*** Information ***

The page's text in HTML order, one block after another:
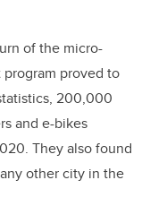
of the micro-
proved to
200,000
and e-bikes
They also found
other city in the
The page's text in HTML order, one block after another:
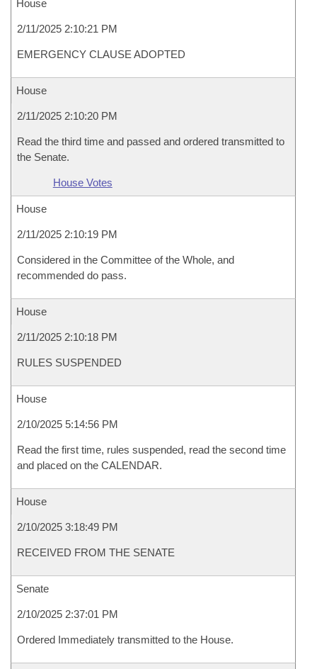
House
2/11/2025 2:10:21 PM
EMERGENCY CLAUSE ADOPTED
House
2/11/2025 2:10:20 PM
Read the third time and passed and ordered transmitted to
the Senate.
House Votes
House
2/11/2025 2:10:19 PM
Considered in the Committee of the Whole, and
recommended do pass.
House
2/11/2025 2:10:18 PM
RULES SUSPENDED
House
2/10/2025 5:14:56 PM
Read the first time, rules suspended, read the second time
and placed on the CALENDAR.
House
2/10/2025 3:18:49 PM
RECEIVED FROM THE SENATE
Senate
2/10/2025 2:37:01 PM
Ordered Immediately transmitted to the House.
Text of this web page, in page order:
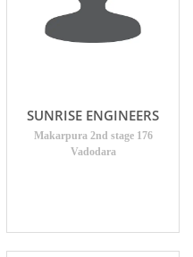
SUNRISE ENGINEERS
Makarpura 2nd stage 176
Vadodara
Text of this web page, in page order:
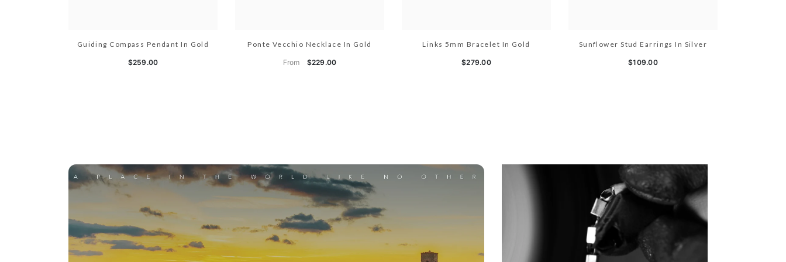
Guiding Compass Pendant In Gold
$259.00
Ponte Vecchio Necklace In Gold
From $229.00
Links 5mm Bracelet In Gold
$279.00
Sunflower Stud Earrings In Silver
$109.00
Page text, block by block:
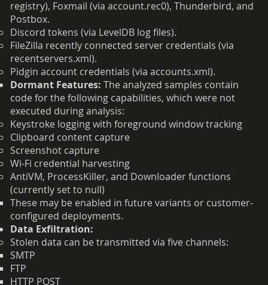
registry), Foxmail (via account.rec0), Thunderbird, and
Postbox.
Discord tokens (via LevelDB log files).
FileZilla recently connected server credentials (via
recentservers.xml).
Pidgin account credentials (via accounts.xml).
Dormant Features: The analyzed samples contain
code for the following capabilities, which were not
executed during analysis:
Keystroke logging with foreground window tracking
Clipboard content capture
Screenshot capture
Wi-Fi credential harvesting
AntiVM, ProcessKiller, and Downloader functions
(currently set to null)
These may be enabled in future variants or customer-
configured deployments.
Data Exfiltration:
Stolen data can be transmitted via five channels:
SMTP
FTP
HTTP POST
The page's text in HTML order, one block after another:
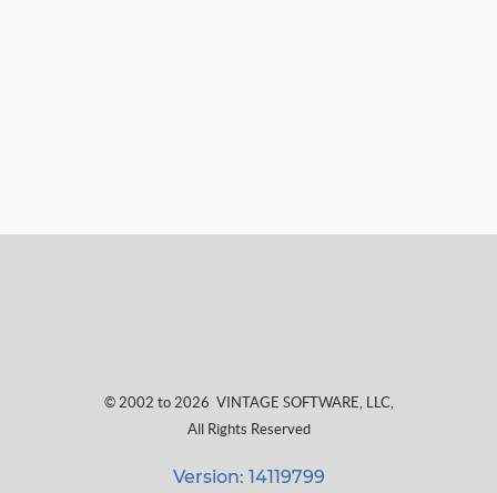
© 2002 to 2026 VINTAGE SOFTWARE, LLC,
All Rights Reserved
Version: 14119799
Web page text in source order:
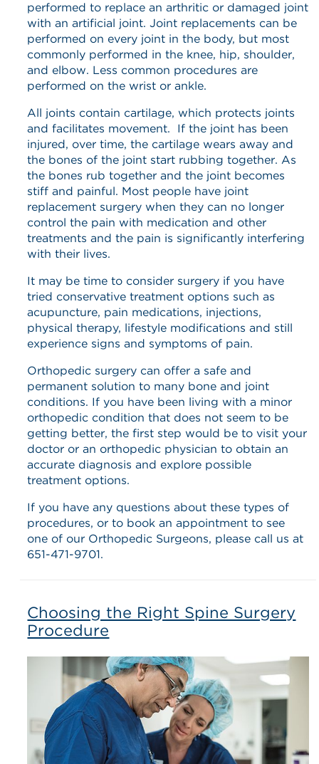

***

__Activity__: Output only the lines from the one that contains "Page text, block" to the end of the entries above, both end lines included, and drop the pictures.

__Task response__:
Page text, block by block:
registry), Foxmail (via account.rec0), Thunderbird, and
Postbox.
Discord tokens (via LevelDB log files).
FileZilla recently connected server credentials (via
recentservers.xml).
Pidgin account credentials (via accounts.xml).
Dormant Features: The analyzed samples contain
code for the following capabilities, which were not
executed during analysis:
Keystroke logging with foreground window tracking
Clipboard content capture
Screenshot capture
Wi-Fi credential harvesting
AntiVM, ProcessKiller, and Downloader functions
(currently set to null)
These may be enabled in future variants or customer-
configured deployments.
Data Exfiltration:
Stolen data can be transmitted via five channels:
SMTP
FTP
HTTP POST
The page's text in HTML order, one block after another:
© 2002 to 2026 VINTAGE SOFTWARE, LLC,
All Rights Reserved
Version: 14119799
Web page text in source order:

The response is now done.